To plot a reciprocal graph, use several points. A reciprocal graph will have two lines, and both lines will be curved and tend toward the #asymptotes#. In real-life situations, only the positive part (above the *x*-axis) of the graph is shown. In algebraic usage, the negative part, which will be partially or totally below the *y*-axis, may also be shown.

Reciprocal graphs tend to show efficiency (fuel used against speed, the number of people allocated to a task against the time taken to complete it), or growth/decay (half-life of a radioactive sample).

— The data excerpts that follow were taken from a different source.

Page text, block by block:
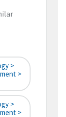
>
>
>
>
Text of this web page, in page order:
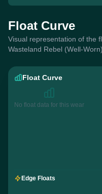
Float Curve
Visual representation of the
Wasteland Rebel (Well-Worn)
Float Curve
No float data for this wear
Edge Floats
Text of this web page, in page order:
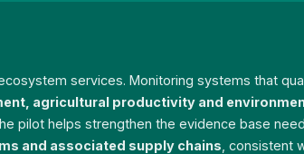
services. Monitoring systems that
agricultural productivity and
pilot helps strengthen the evidence base
and associated supply chains , consistent
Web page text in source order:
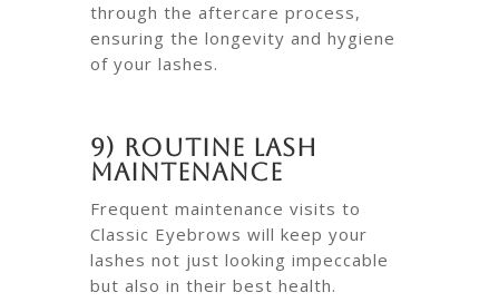
through the aftercare process,
ensuring the longevity and hygiene
of your lashes.
9) Routine Lash
Maintenance
Frequent maintenance visits to
Classic Eyebrows will keep your
lashes not just looking impeccable
but also in their best health.
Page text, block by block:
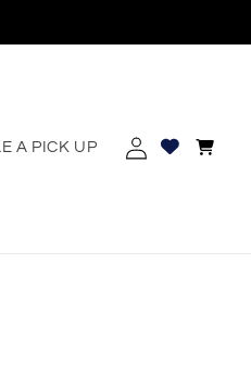
A PICK UP
Log
in
Cart
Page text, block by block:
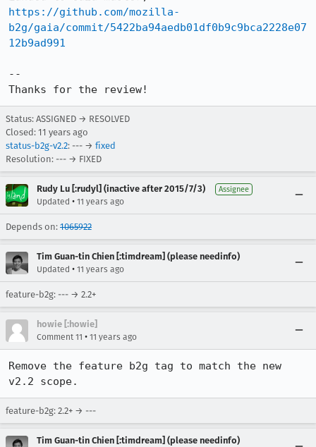
https://github.com/mozilla-
b2g/gaia/commit/5422ba94aedb01df0b9c9bca2228e07
12b9ad991
--
Thanks for the review!
Status: ASSIGNED → RESOLVED
Closed: 11 years ago
status-b2g-v2.2: --- → fixed
Resolution: --- → FIXED
Rudy Lu [:rudyl] (inactive after 2015/7/3) Assignee
Updated • 11 years ago
Depends on: 1065922
Tim Guan-tin Chien [:timdream] (please needinfo)
Updated • 11 years ago
feature-b2g: --- → 2.2+
howie [:howie]
Comment 11 • 11 years ago
Remove the feature b2g tag to match the new
v2.2 scope.
feature-b2g: 2.2+ → ---
Tim Guan-tin Chien [:timdream] (please needinfo)
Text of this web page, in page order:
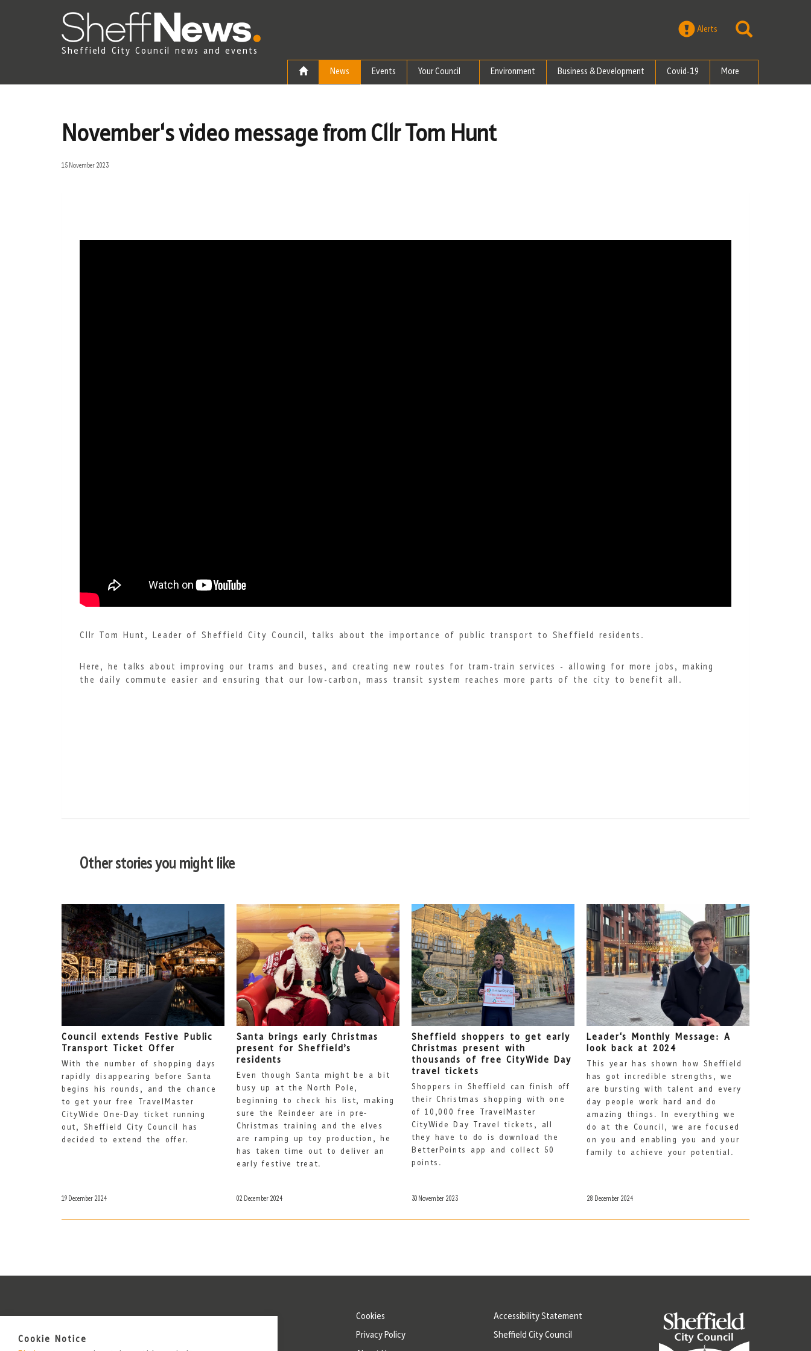
Sheffield City Council news and events
Alerts
News Events Your Council Environment Business & Development Covid-19 More
November's video message from Cllr Tom Hunt
15 November 2023
Cllr Tom Hunt, Leader of Sheffield City Council, talks about the importance of public transport to Sheffield residents.
Here, he talks about improving our trams and buses, and creating new routes for tram-train services - allowing for more jobs, making
the daily commute easier and ensuring that our low-carbon, mass transit system reaches more parts of the city to benefit all.
Other stories you might like
Council extends Festive Public
Transport Ticket Offer
With the number of shopping days
rapidly disappearing before Santa
begins his rounds, and the chance
to get your free TravelMaster
CityWide One-Day ticket running
out, Sheffield City Council has
decided to extend the offer.
19 December 2024
Santa brings early Christmas
present for Sheffield’s
residents
Even though Santa might be a bit
busy up at the North Pole,
beginning to check his list, making
sure the Reindeer are in pre-
Christmas training and the elves
are ramping up toy production, he
has taken time out to deliver an
early festive treat.
02 December 2024
Sheffield shoppers to get early
Christmas present with
thousands of free CityWide Day
travel tickets
Shoppers in Sheffield can finish off
their Christmas shopping with one
of 10,000 free TravelMaster
CityWide Day Travel tickets, all
they have to do is download the
BetterPoints app and collect 50
points.
30 November 2023
Leader's Monthly Message: A
look back at 2024
This year has shown how Sheffield
has got incredible strengths, we
are bursting with talent and every
day people work hard and do
amazing things. In everything we
do at the Council, we are focused
on you and enabling you and your
family to achieve your potential.
28 December 2024
Cookies
Accessibility Statement
Privacy Policy
Sheffield City Council
Cookie Notice
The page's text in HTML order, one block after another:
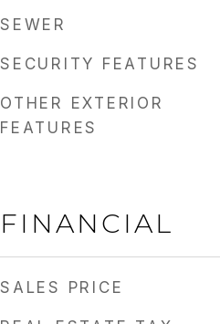
SEWER
SECURITY FEATURES
OTHER EXTERIOR
FEATURES
FINANCIAL
SALES PRICE
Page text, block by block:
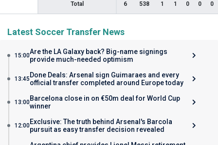
Total 6 538 1 1 0 0 0
Latest Soccer Transfer News
15:00Are the LA Galaxy back? Big-name signings
provide much-needed optimism
13:45 Done Deals: Arsenal sign Guimaraes and every
official transfer completed around Europe today
13:00Barcelona close in on €50m deal for World Cup
winner
12:00Exclusive: The truth behind Arsenal's Barcola
pursuit as easy transfer decision revealed
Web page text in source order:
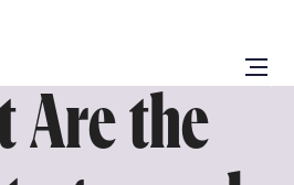
Are the
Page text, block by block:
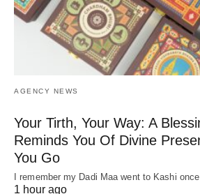
AGENCY NEWS
Your Tirth, Your Way: A
Reminds You Of Divine
You Go
I remember my Dadi Maa went to Kashi
1 hour ago
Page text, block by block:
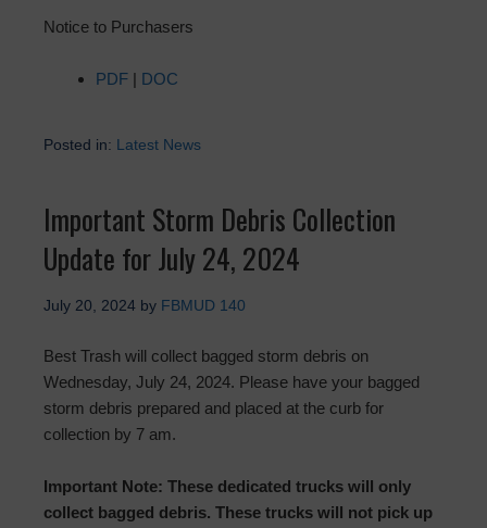
Notice to Purchasers
PDF | DOC
Posted in: Latest News
Important Storm Debris Collection
Update for July 24, 2024
July 20, 2024 by FBMUD 140
Best Trash will collect bagged storm debris on
Wednesday, July 24, 2024. Please have your bagged
storm debris prepared and placed at the curb for
collection by 7 am.
Important Note: These dedicated trucks will only
collect bagged debris. These trucks will not pick up
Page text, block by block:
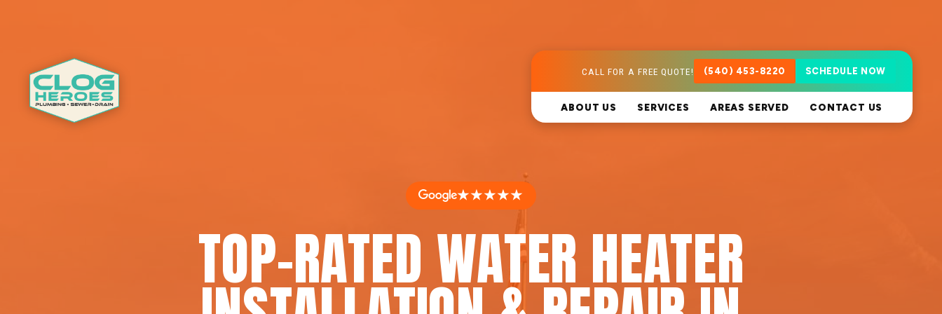
CALL FOR A FREE QUOTE! (540) 453-8220 SCHEDULE NOW
ABOUT US SERVICES AREAS SERVED CONTACT US
★★★★★
TOP-RATED WATER HEATER
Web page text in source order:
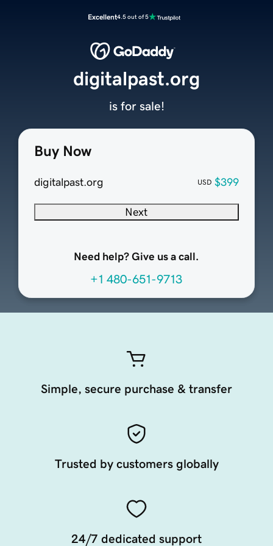
Excellent4.5 out of 5
Buy Now
digitalpast.org USD $399
Next
Need help? Give us a call.
+1 480-651-9713
digitalpast.org
is for sale!
Simple, secure purchase & transfer
Trusted by customers globally
24/7 dedicated support
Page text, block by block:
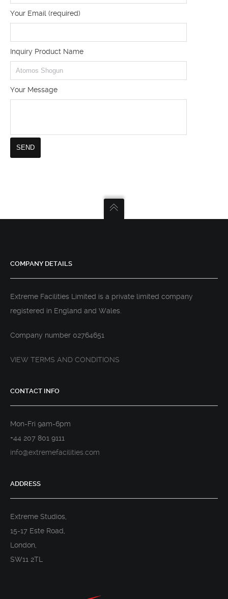
Your Email (required)
Inquiry Product Name
Your Message
COMPANY DETAILS
Extreme Facilities Limited is a private limited company
registered in England and Wales.
Company number 02764651
VIEW TERMS AND CONDITIONS
CONTACT INFO
Mon-Fri 9am-6pm
+44 207 801 9111
info@extremefacilities.com
ADDRESS
Extreme Studios,
15-17 Este Road,
London,
SW11 2TL
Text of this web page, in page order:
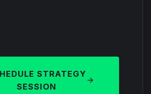
STRATEGY
SESSION
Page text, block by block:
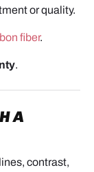
or quality.
fiber.
.
A
contrast,
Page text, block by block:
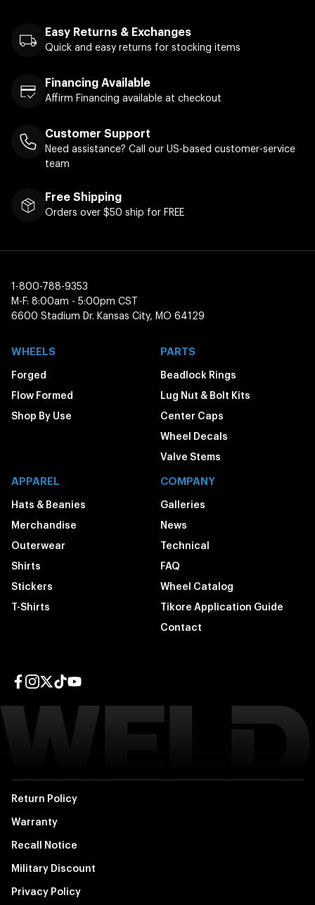
Easy Returns & Exchanges
Quick and easy returns for stocking items
Financing Available
Affirm Financing available at checkout
Customer Support
Need assistance? Call our US-based customer-service
team
Free Shipping
Orders over $50 ship for FREE
1-800-788-9353
M-F: 8:00am - 5:00pm CST
6600 Stadium Dr. Kansas City, MO 64129
WHEELS
Forged
Flow Formed
Shop By Use
PARTS
Beadlock Rings
Lug Nut & Bolt Kits
Center Caps
Wheel Decals
Valve Stems
APPAREL
Hats & Beanies
Merchandise
Outerwear
Shirts
Stickers
T-Shirts
COMPANY
Galleries
News
Technical
FAQ
Wheel Catalog
Tikore Application Guide
Contact
Return Policy
Warranty
Recall Notice
Military Discount
Privacy Policy
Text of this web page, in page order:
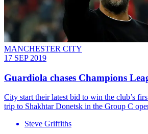
MANCHESTER CITY
17 SEP 2019
Guardiola chases Champions
City start their latest bid to win the club’s
trip to Shakhtar Donetsk in the Group C
Steve Griffiths
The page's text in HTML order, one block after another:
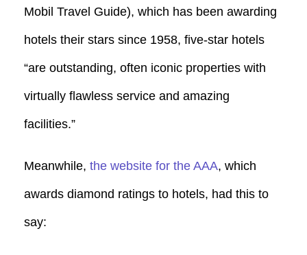
Mobil Travel Guide), which has been awarding
hotels their stars since 1958, five-star hotels
“are outstanding, often iconic properties with
virtually flawless service and amazing
facilities.”
Meanwhile, the website for the AAA, which
awards diamond ratings to hotels, had this to
say:
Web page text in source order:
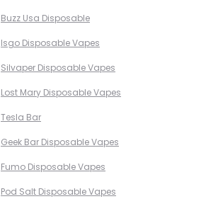
Buzz Usa Disposable
Isgo Disposable Vapes
Silvaper Disposable Vapes
Lost Mary Disposable Vapes
Tesla Bar
Geek Bar Disposable Vapes
Fumo Disposable Vapes
Pod Salt Disposable Vapes
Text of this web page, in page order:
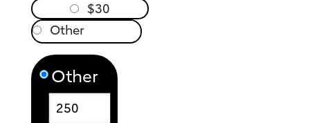
$30
Other
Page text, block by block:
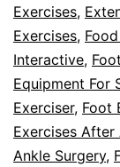
Exercises,
Exercises,
Interactive,
Equipment For
Exerciser, Foot
Exercises After
Ankle Surgery,
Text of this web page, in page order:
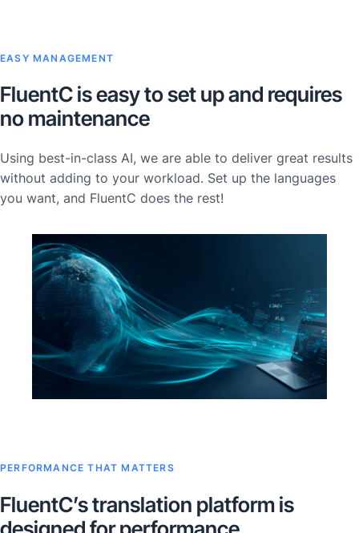
EASY MANAGEMENT
FluentC is easy to set up and requires
no maintenance
Using best-in-class AI, we are able to deliver great results
without adding to your workload. Set up the languages
you want, and FluentC does the rest!
PERFORMANCE THAT MATTERS
FluentC’s translation platform is
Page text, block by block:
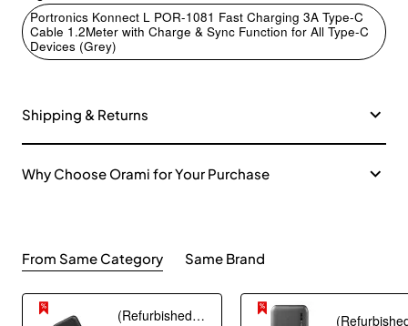
Portronics Konnect L POR-1081 Fast Charging 3A Type-C
Cable 1.2Meter with Charge & Sync Function for All Type-C
Devices (Grey)
Shipping & Returns
Why Choose Orami for Your Purchase
From Same Category Same Brand
(Refurbished) AGARO Nano Power Bank 10000 mAh, 22.5W QC & 20W PD Output for Smartphones, Portable, USB A & C Output, USB C Input, Fast Charge Technology for Tablets, Headphones and Hi-Powered Devices
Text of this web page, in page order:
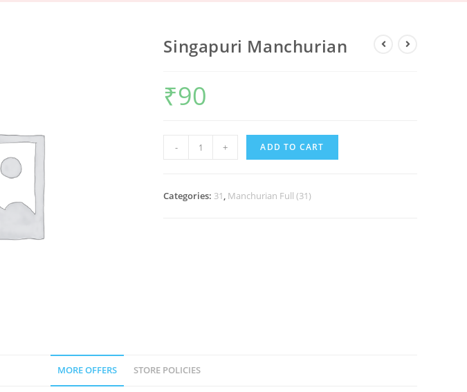
Singapuri Manchurian
₹90
- + ADD TO CART
Categories: 31, Manchurian Full (31)
MORE OFFERS STORE POLICIES
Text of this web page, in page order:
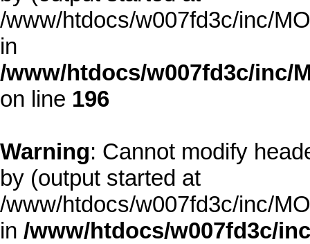
/www/htdocs/w007fd3c/inc/
in
/www/htdocs/w007fd3c/inc/
on line 196
Warning: Cannot modify
by (output started at
/www/htdocs/w007fd3c/inc/
in /www/htdocs/w007fd3c/
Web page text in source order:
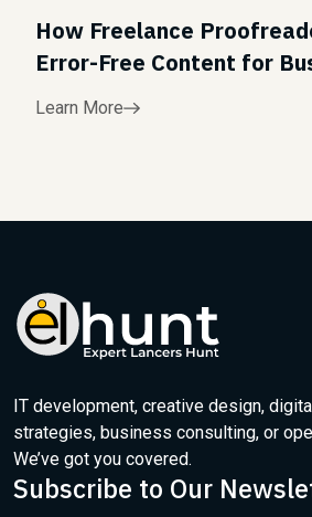
How Freelance
Error-Free Content for
Learn More
IT development, creative design,
strategies, business consulting, or
We’ve got you covered.
Subscribe to Our
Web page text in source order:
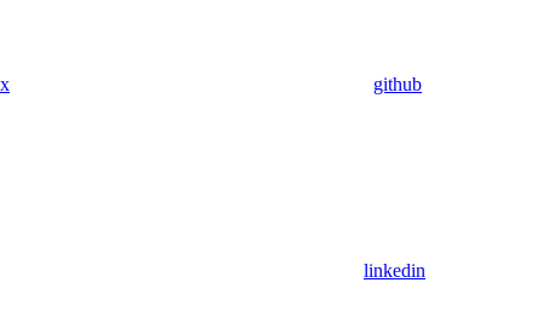
x github
linkedin
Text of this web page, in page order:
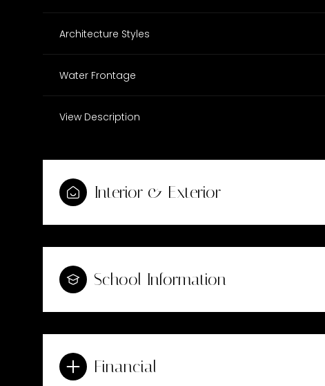
Architecture Styles
Water Frontage
View Description
Interior & Exterior
School Information
Financial
Tuesday
Aug
Wednesday
Aug Aug
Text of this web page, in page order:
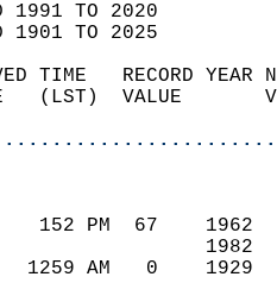
1991 TO 2020
1901 TO 2025
TIME   RECORD
(LST)  VALUE
152 PM  67
1259 AM   0
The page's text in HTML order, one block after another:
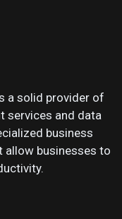
a solid provider of
services and data
business
businesses to
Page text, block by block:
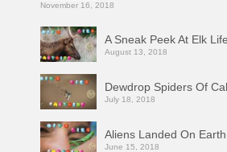
November 16, 2018
A Sneak Peek At Elk Life
August 13, 2018
Dewdrop Spiders Of
July 18, 2018
Aliens Landed On
June 15, 2018
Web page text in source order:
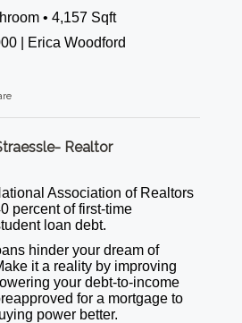
• 4,157 Sqft
| Erica Woodford
Realtor
Association of Realtors
percent of first-time
loan debt.
hinder your dream of
it a reality by improving
your debt-to-income
for a mortgage to
power better.
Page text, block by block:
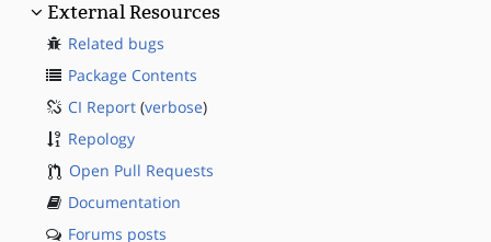
External Resources
Related bugs
Package Contents
CI Report (verbose)
Repology
Open Pull Requests
Documentation
Forums posts
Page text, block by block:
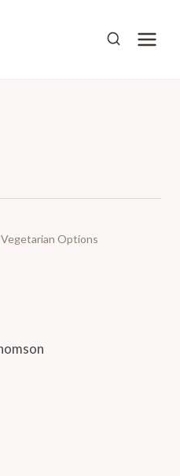
Vegetarian Options
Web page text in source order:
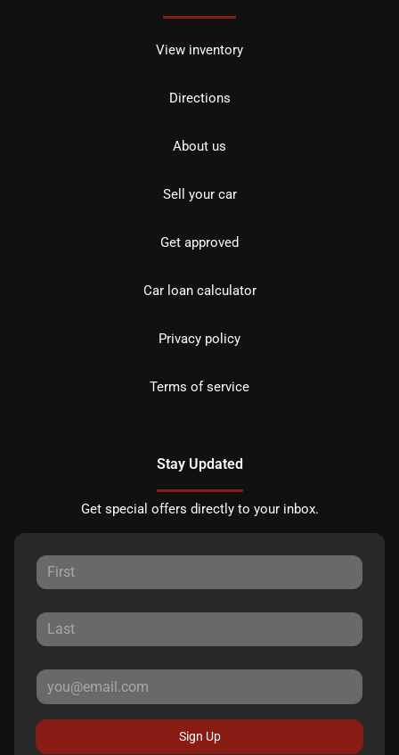
View inventory
Directions
About us
Sell your car
Get approved
Car loan calculator
Privacy policy
Terms of service
Stay Updated
Get special offers directly to your inbox.
Sign Up
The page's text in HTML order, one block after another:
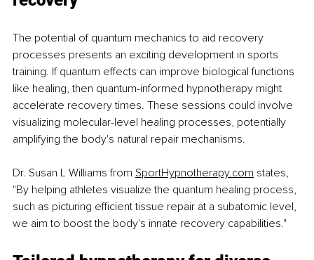
The potential of quantum mechanics to aid recovery
processes presents an exciting development in sports
training. If quantum effects can improve biological functions
like healing, then quantum-informed hypnotherapy might
accelerate recovery times. These sessions could involve
visualizing molecular-level healing processes, potentially
amplifying the body's natural repair mechanisms.
Dr. Susan L Williams from SportHypnotherapy.com states,
"By helping athletes visualize the quantum healing process,
such as picturing efficient tissue repair at a subatomic level,
we aim to boost the body's innate recovery capabilities."
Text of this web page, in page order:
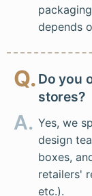
depends
Q. Do you
stores?
A. Yes, we
design
boxes,
retailers'
etc.).
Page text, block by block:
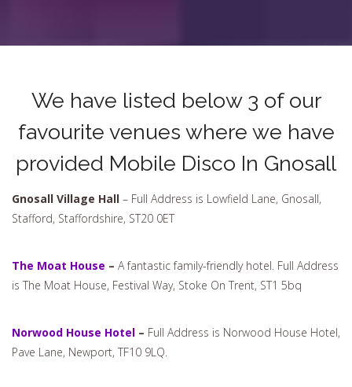
We have listed below 3 of our
favourite venues where we have
provided Mobile Disco In Gnosall
Gnosall Village Hall – Full Address is Lowfield Lane, Gnosall,
Stafford, Staffordshire, ST20 0ET
The Moat House – A fantastic family-friendly hotel. Full Address
is The Moat House, Festival Way, Stoke On Trent, ST1 5bq
Norwood House Hotel – Full Address is Norwood House Hotel,
Pave Lane, Newport, TF10 9LQ.
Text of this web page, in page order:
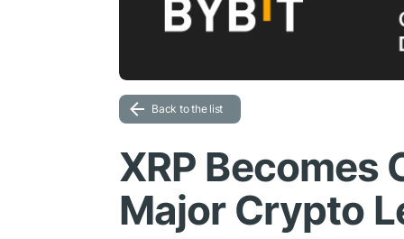
Back to the list
XRP Becomes
Major Crypto
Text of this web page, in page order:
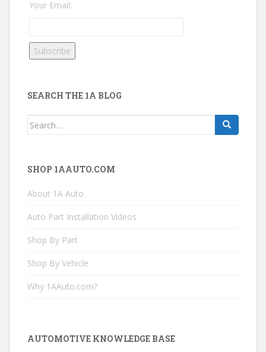
Your Email:
SEARCH THE 1A BLOG
Search
SHOP 1AAUTO.COM
About 1A Auto
Auto Part Installation Videos
Shop By Part
Shop By Vehicle
Why 1AAuto.com?
AUTOMOTIVE KNOWLEDGE BASE
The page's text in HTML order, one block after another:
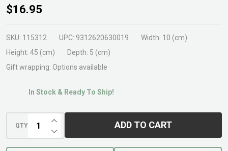
Cyclone
Fork
Hand
Stainless
Steel
$16.95
SKU: 115312 UPC: 9312620630019 Width: 10 (cm)
Height: 45 (cm) Depth: 5 (cm)
Gift wrapping: Options available
In Stock & Ready To Ship!
QTY DECREASE QUANTITY OF UNDEFINED
INCREASE QUANTITY OF UNDEFINED
ADD TO CART

A tree loses its leaves in inverse proportion to time: early in Autumn it loses many per day; later in Autumn it loses only a few per day.

The function can be modelled using: `frac(s)(d + 1)`, where *s* is the number of leaves on the tree at the start of Autumn and *d* is the number of days into the season.

Plot the graph for 20 days into the season, where the initial number of leaves was 18 000.

Answer:

Day | 0 | 4 | 8 | 12 | 16 | 20 |

Leaves | 18 000 | 3 600 | 2 000 | 1 384 | 1 058 | 857 |

Using the graph in question 1, estimate how many days will elapse until there are only 5,000 leaves left on the tree.

Draw a line along from 5,000 to meet the curve, then read down to 2.6 days.